Thiem Alrik
Department of Philosophy, University of Geneva, Geneva, Switzerland
Eval Rev. 2014 Dec;38(6):487-513. doi: 10.1177/0193841X14550863. Epub 2014 Oct 9.
In recent years, the method of Qualitative Comparative Analysis (QCA) has been enjoying increasing levels of popularity in evaluation and directly neighboring fields. Its holistic approach to causal data analysis resonates with researchers whose theories posit complex conjunctions of conditions and events. However, due to QCA's relative immaturity, some of its technicalities and objectives have not yet been well understood.

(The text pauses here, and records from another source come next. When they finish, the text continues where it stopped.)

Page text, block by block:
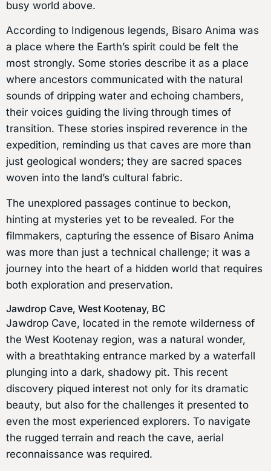
busy world above.
According to Indigenous legends, Bisaro Anima was
a place where the Earth’s spirit could be felt the
most strongly. Some stories describe it as a place
where ancestors communicated with the natural
sounds of dripping water and echoing chambers,
their voices guiding the living through times of
transition. These stories inspired reverence in the
expedition, reminding us that caves are more than
just geological wonders; they are sacred spaces
woven into the land’s cultural fabric.
The unexplored passages continue to beckon,
hinting at mysteries yet to be revealed. For the
filmmakers, capturing the essence of Bisaro Anima
was more than just a technical challenge; it was a
journey into the heart of a hidden world that requires
both exploration and preservation.
Jawdrop Cave, West Kootenay, BC
Jawdrop Cave, located in the remote wilderness of
the West Kootenay region, was a natural wonder,
with a breathtaking entrance marked by a waterfall
plunging into a dark, shadowy pit. This recent
discovery piqued interest not only for its dramatic
beauty, but also for the challenges it presented to
even the most experienced explorers. To navigate
the rugged terrain and reach the cave, aerial
reconnaissance was required.
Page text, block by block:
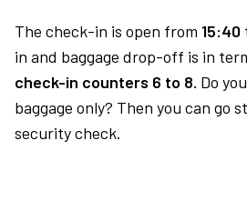
The check-in is open from 15:40
in and baggage drop-off is in
check-in counters 6 to 8. Do
baggage only? Then you can go
security check.
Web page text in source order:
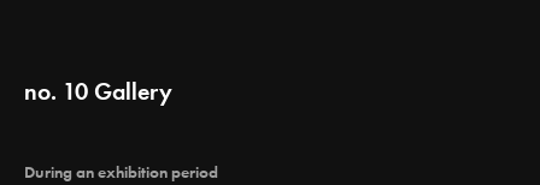
no. 10 Gallery
During an exhibition period

In this article, I seek to raise awareness of six pitfalls of employing QCA with regard to the following three central aspects: case numbers, necessity relations, and model ambiguities. Most importantly, I argue that case numbers are irrelevant to the methodological choice of QCA or any of its variants, that necessity is not as simple a concept as it has been suggested by many methodologists, and that doubt must be cast on the determinacy of virtually all results presented in past QCA research.

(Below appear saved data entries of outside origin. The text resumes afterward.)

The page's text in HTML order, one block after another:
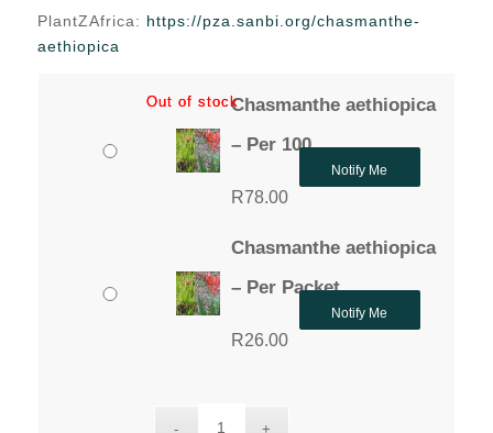
R78.00
PlantZAfrica: https://pza.sanbi.org/chasmanthe-
aethiopica
Chasmanthe aethiopica
– Per 100
R78.00
Out of stock
Notify Me
Chasmanthe aethiopica
– Per Packet
R26.00
Out of stock
Notify Me

By means of empirical examples from published articles, I explain the background of these pitfalls and introduce appropriate procedures, partly with reference to current software, that help avoid them.

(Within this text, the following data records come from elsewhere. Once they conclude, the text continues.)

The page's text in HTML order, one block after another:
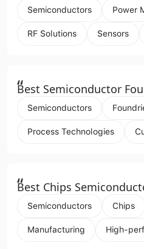
Semiconductors Power
RF Solutions Sensors
“
Best Semiconductor
Semiconductors
Process Technologies
“
Best Chips
Semiconductors Chips
Manufacturing High-
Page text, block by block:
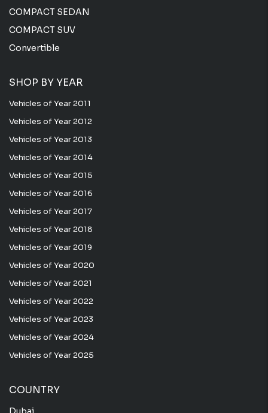
COMPACT SEDAN
COMPACT SUV
Convertible
SHOP BY YEAR
Vehicles of Year 2011
Vehicles of Year 2012
Vehicles of Year 2013
Vehicles of Year 2014
Vehicles of Year 2015
Vehicles of Year 2016
Vehicles of Year 2017
Vehicles of Year 2018
Vehicles of Year 2019
Vehicles of Year 2020
Vehicles of Year 2021
Vehicles of Year 2022
Vehicles of Year 2023
Vehicles of Year 2024
Vehicles of Year 2025
COUNTRY
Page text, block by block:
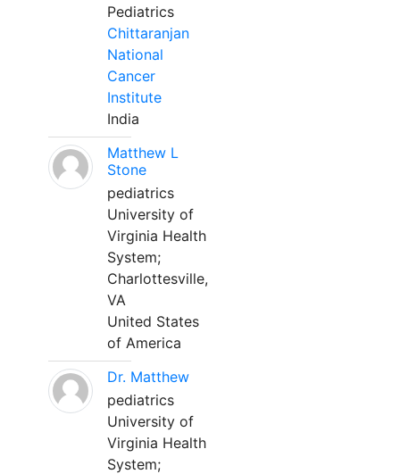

QCA carries great potential for scholars in evaluation and directly neighboring areas interested in the analysis of complex dependencies in configurational data. If users beware of the pitfalls introduced in this article, and if they avoid mechanistic adherence to doubtful "standards of good practice" at this stage of development, then research with QCA will gain in quality, as a result of which a more solid foundation for cumulative knowledge generation and well-informed policy decisions will also be created.
近年来,定性比较分析(QCA)方法在评估及直接相关领域越来越受欢迎。其对因果数据分析的整体方法与那些理论假定条件和事件存在复杂结合的研究人员产生了共鸣。然而,由于QCA相对不成熟,其一些技术细节和目标尚未得到很好的理解。
在本文中,我试图提高人们对在以下三个核心方面使用QCA时六个陷阱的认识:案例数量、必要性关系和模型模糊性。最重要的是,我认为案例数量与QCA及其任何变体的方法选择无关,必要性并非许多方法论者所认为的那样简单,并且必须对过去QCA研究中几乎所有呈现结果的确定性提出质疑。
通过已发表文章中的实证例子,我解释了这些陷阱的背景,并介绍了适当的程序,部分参考了当前软件,以帮助避免这些陷阱。
对于评估及直接相关领域中对构型数据中复杂依赖性分析感兴趣的学者而言,QCA具有巨大潜力。如果用户留意本文中介绍的陷阱,并且在现阶段的发展中避免机械地遵循可疑的“良好实践标准”,那么使用QCA进行的研究质量将会提高,从而也将为累积知识生成和明智的政策决策奠定更坚实的基础。